Artificial Intelligence 15 min read

How ChatGPT Works: Model Architecture, Training Strategies, and RLHF

ChatGPT, OpenAI’s latest language model, builds on GPT‑3 using supervised fine‑tuning and Reinforcement Learning from Human Feedback (RLHF) with PPO, addressing consistency issues by aligning model outputs with human preferences, while discussing training methods, limitations, and evaluation metrics.

IT Architects Alliance
IT Architects Alliance
IT Architects Alliance
How ChatGPT Works: Model Architecture, Training Strategies, and RLHF

ChatGPT is OpenAI’s newest large‑scale language model that improves on GPT‑3 by generating text in diverse styles with higher accuracy, richer detail, and better contextual coherence, emphasizing interactive capabilities.

The model is first fine‑tuned on a small, high‑quality supervised dataset (SFT), then refined through Reinforcement Learning from Human Feedback (RLHF), where human annotators rank model outputs to train a Reward Model (RM), and finally the SFT model is further optimized with Proximal Policy Optimization (PPO), incorporating a KL‑penalty to prevent over‑optimization.

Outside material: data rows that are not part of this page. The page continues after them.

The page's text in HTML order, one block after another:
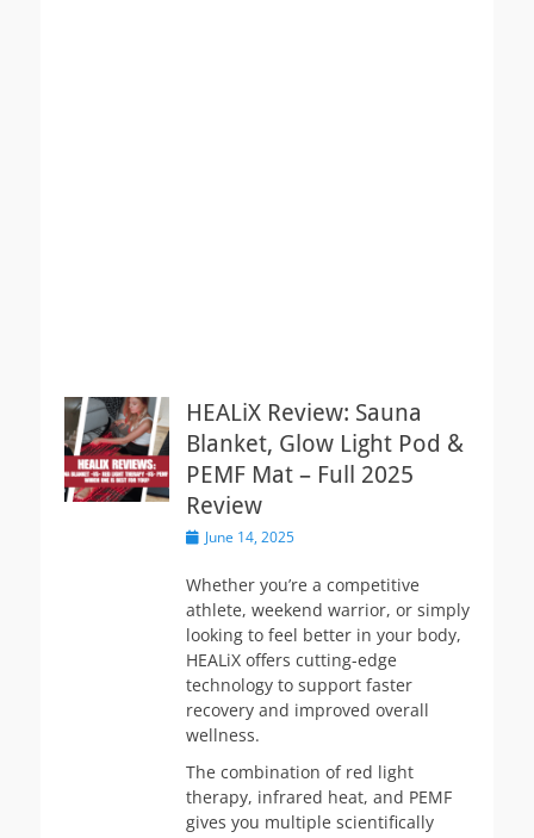
HEALiX Review: Sauna
Blanket, Glow Light Pod &
PEMF Mat – Full 2025
Review
PostedJune 14, 2025
Whether you’re a competitive
athlete, weekend warrior, or simply
looking to feel better in your body,
HEALiX offers cutting-edge
technology to support faster
recovery and improved overall
wellness.
The combination of red light
therapy, infrared heat, and PEMF
gives you multiple scientifically
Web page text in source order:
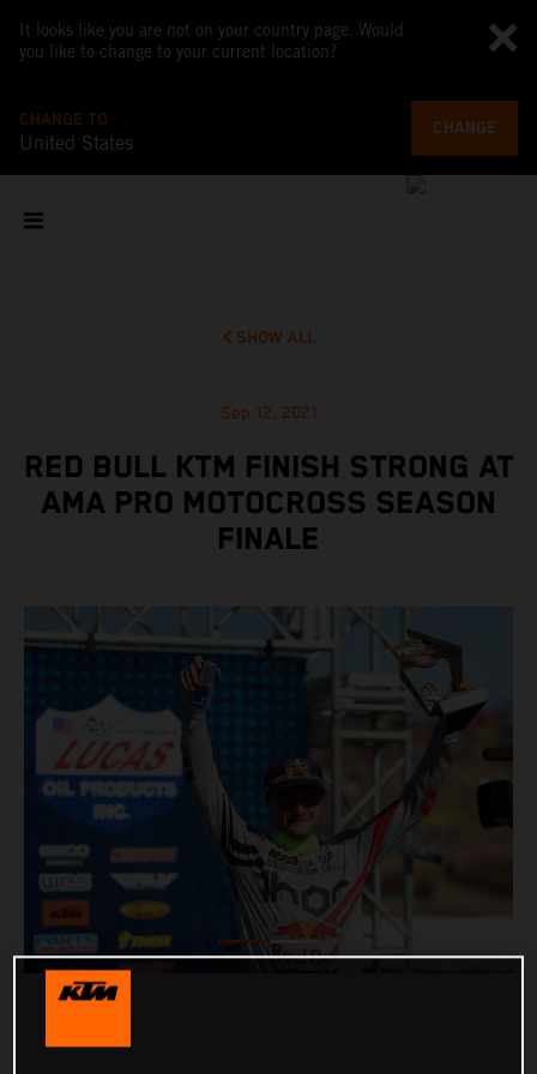
It looks like you are not on your country page. Would
you like to change to your current location?
CHANGE TO
United States
CHANGE
SHOW ALL
Sep 12, 2021
RED BULL KTM FINISH STRONG AT
AMA PRO MOTOCROSS SEASON
FINALE
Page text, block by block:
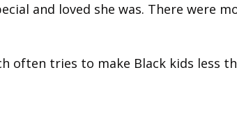
and loved she was. There were
often tries to make Black kids less
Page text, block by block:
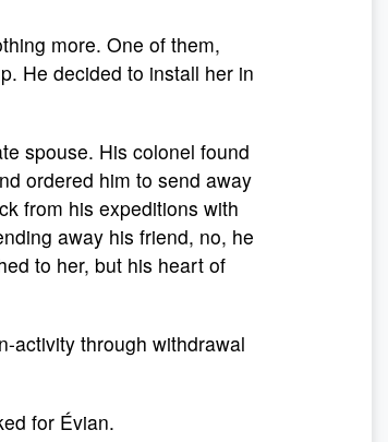
more. One of them,
He decided to install her in
spouse. His colonel found
ordered him to send away
from his expeditions with
away his friend, no, he
to her, but his heart of
activity through withdrawal
for Évian.
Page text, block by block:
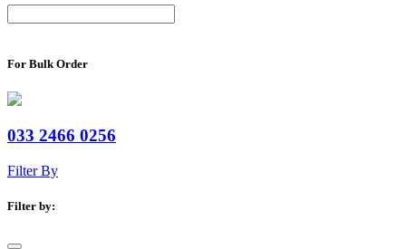
For Bulk Order
033 2466 0256
Filter By
Filter by:
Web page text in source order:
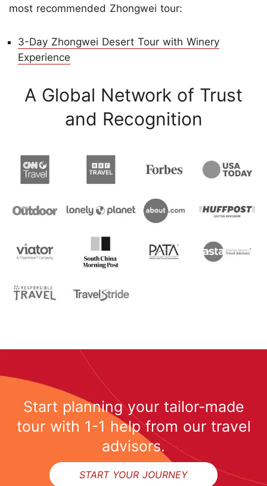
most recommended Zhongwei tour:
3-Day Zhongwei Desert Tour with Winery
Experience
A Global Network of Trust
and Recognition
Start planning your tailor-made
tour with 1-1 help from our travel
advisors.
START YOUR JOURNEY
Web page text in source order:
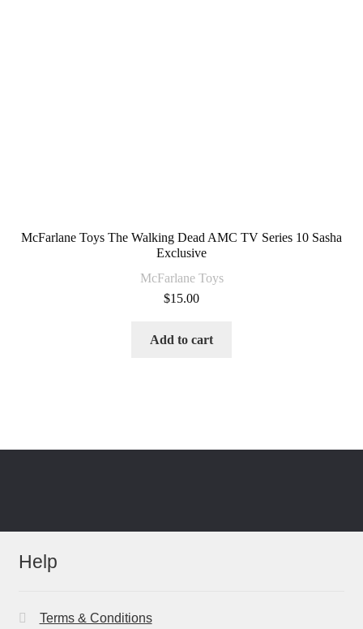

Inconsistency—where a model’s objective function diverges from human expectations—is highlighted as a core challenge of next‑token‑prediction and masked‑language‑modeling training strategies, leading to issues such as providing invalid help, fabricating facts, lacking explainability, and exhibiting bias.

RLHF consists of three steps: (1) supervised fine‑tuning on collected prompt‑response pairs; (2) training the RM by having annotators rank multiple SFT outputs for each prompt; (3) applying PPO to adjust the SFT policy using the RM’s scores, with the environment generating random prompts and rewarding responses based on the RM.

Model performance is evaluated on three human‑rated criteria—helpfulness, truthfulness, and harmlessness—using prompts unseen during training, and on zero‑shot NLP tasks where an “alignment tax” is observed: alignment via RLHF can reduce performance on some tasks compared to the base model.

Key limitations include the subjectivity of annotator preferences, lack of controlled experiments to isolate RLHF benefits, potential bias from the data collection pipeline, uncertainty about RM stability across paraphrased prompts, and the risk of over‑optimizing to the RM, which can produce undesirable patterns.

Relevant literature cited includes the RLHF paper (Training language models to follow instructions with human feedback), summarization with human feedback, the original PPO algorithm, and alternative alignment approaches such as DeepMind’s Sparrow and GopherCite.